Best overall response by MYD88/CXCR4 genotype. For efficacy-evaluable patients with tumors harboring the MYD88L265P mutation, best response is reported separately for those with CXCR4WT disease and those with an accompanying CXCR4WHIM mutation. No genotype data were available for 8 patients.
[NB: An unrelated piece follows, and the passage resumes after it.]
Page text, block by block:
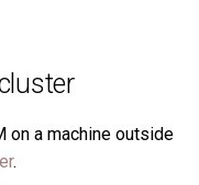
data from Kafka
data from JDBC
on a machine outside
.

The CXCR4 genotype is unknown (CXCR4UNK) for an additional 7 patients with MYD88L265P disease.

Figure 2.

Waterfall plot of maximal percentage of IgM reductions and corresponding best overall response. Patients included are those who received ≥1 dose of zanubrutinib, had no prior BTK inhibitor exposure, and had baseline IgM or M-paraprotein ≥5 g/L. Only patients with data at both baseline and any postbaseline visits are included. If the nephelometric IgM test result was missing at baseline, the M-paraprotein result by SPEP was used throughout and summarized together with nephelometric IgM test results for this endpoint.

Figure 3.

Kaplan-Meier plots of PFS. PFS for TN (A) and R/R (B) patients is shown. Gray areas indicate 95% CIs.